Divide using synthetic division $$ ( x^{3}+5x^{2}+9x+45 ) \div ( x-3 ) $$
Answer
The synthetic division table is:
$$ \begin{array}{c|rrrr}3&1&5&9&45\\& & 3& 24& \color{black}{99} \\ \hline &\color{blue}{1}&\color{blue}{8}&\color{blue}{33}&\color{orangered}{144} \end{array} $$The solution is:
$$ \frac{ x^{3}+5x^{2}+9x+45 }{ x-3 } = \color{blue}{x^{2}+8x+33} ~+~ \frac{ \color{red}{ 144 } }{ x-3 } $$Explanation
Step 1 : Write down the coefficients of the dividend into division table. Put the zero from $ x -3 = 0 $ ( $ x = \color{blue}{ 3 } $ ) at the left.
$$ \begin{array}{c|rrrr}\color{blue}{3}&1&5&9&45\\& & & & \\ \hline &&&& \end{array} $$Step 1 : Bring down the leading coefficient to the bottom row.
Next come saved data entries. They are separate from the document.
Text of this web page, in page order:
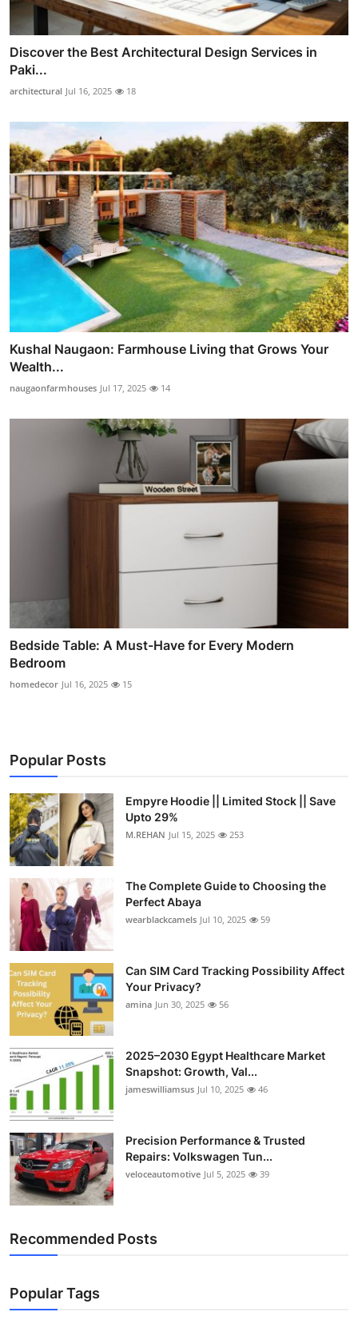
Discover the Best Architectural Design Services in
Paki...
architectural Jul 16, 2025 18
Kushal Naugaon: Farmhouse Living that Grows Your
Wealth...
naugaonfarmhouses Jul 17, 2025 14
Bedside Table: A Must-Have for Every Modern
Bedroom
homedecor Jul 16, 2025 15
Popular Posts
Empyre Hoodie || Limited Stock || Save
Upto 29%
M.REHAN Jul 15, 2025 253
The Complete Guide to Choosing the
Perfect Abaya
wearblackcamels Jul 10, 2025 59
Can SIM Card Tracking Possibility Affect
Your Privacy?
amina Jun 30, 2025 56
2025–2030 Egypt Healthcare Market
Snapshot: Growth, Val...
jameswilliamsus Jul 10, 2025 46
Precision Performance & Trusted
Repairs: Volkswagen Tun...
veloceautomotive Jul 5, 2025 39
Recommended Posts
Popular Tags
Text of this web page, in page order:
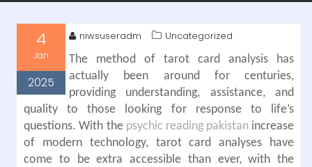
4
Jan
2025
niwsuseradm
Uncategorized
The method of tarot card analysis has
actually been around for centuries,
providing understanding, assistance, and
quality to those looking for response to life’s
questions. With the psychic reading pakistanincrease
of modern technology, tarot card analyses have
come to be extra accessible than ever, with the
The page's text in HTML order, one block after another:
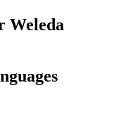
Weleda
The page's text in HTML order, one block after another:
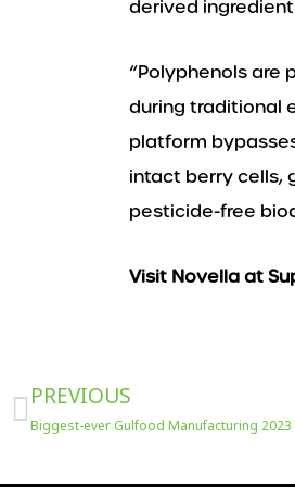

$$ \begin{array}{c|rrrr}3&\color{orangered}{ 1 }&5&9&45\\& & & & \\ \hline &\color{orangered}{1}&&& \end{array} $$Step 2 : Multiply by the number on the left, and carry the result into the next column: $ \color{blue}{ 3 } \cdot \color{blue}{ 1 } = \color{blue}{ 3 } $.
$$ \begin{array}{c|rrrr}\color{blue}{3}&1&5&9&45\\& & \color{blue}{3} & & \\ \hline &\color{blue}{1}&&& \end{array} $$Step 3 : Add down last column: $ \color{orangered}{ 5 } + \color{orangered}{ 3 } = \color{orangered}{ 8 } $
$$ \begin{array}{c|rrrr}3&1&\color{orangered}{ 5 }&9&45\\& & \color{orangered}{3} & & \\ \hline &1&\color{orangered}{8}&& \end{array} $$Step 4 : Multiply by the number on the left, and carry the result into the next column: $ \color{blue}{ 3 } \cdot \color{blue}{ 8 } = \color{blue}{ 24 } $.
$$ \begin{array}{c|rrrr}\color{blue}{3}&1&5&9&45\\& & 3& \color{blue}{24} & \\ \hline &1&\color{blue}{8}&& \end{array} $$Step 5 : Add down last column: $ \color{orangered}{ 9 } + \color{orangered}{ 24 } = \color{orangered}{ 33 } $
$$ \begin{array}{c|rrrr}3&1&5&\color{orangered}{ 9 }&45\\& & 3& \color{orangered}{24} & \\ \hline &1&8&\color{orangered}{33}& \end{array} $$Step 6 : Multiply by the number on the left, and carry the result into the next column: $ \color{blue}{ 3 } \cdot \color{blue}{ 33 } = \color{blue}{ 99 } $.
$$ \begin{array}{c|rrrr}\color{blue}{3}&1&5&9&45\\& & 3& 24& \color{blue}{99} \\ \hline &1&8&\color{blue}{33}& \end{array} $$Step 7 : Add down last column: $ \color{orangered}{ 45 } + \color{orangered}{ 99 } = \color{orangered}{ 144 } $
$$ \begin{array}{c|rrrr}3&1&5&9&\color{orangered}{ 45 }\\& & 3& 24& \color{orangered}{99} \\ \hline &\color{blue}{1}&\color{blue}{8}&\color{blue}{33}&\color{orangered}{144} \end{array} $$Bottom line represents the quotient $ \color{blue}{ x^{2}+8x+33 } $ with a remainder of $ \color{red}{ 144 } $.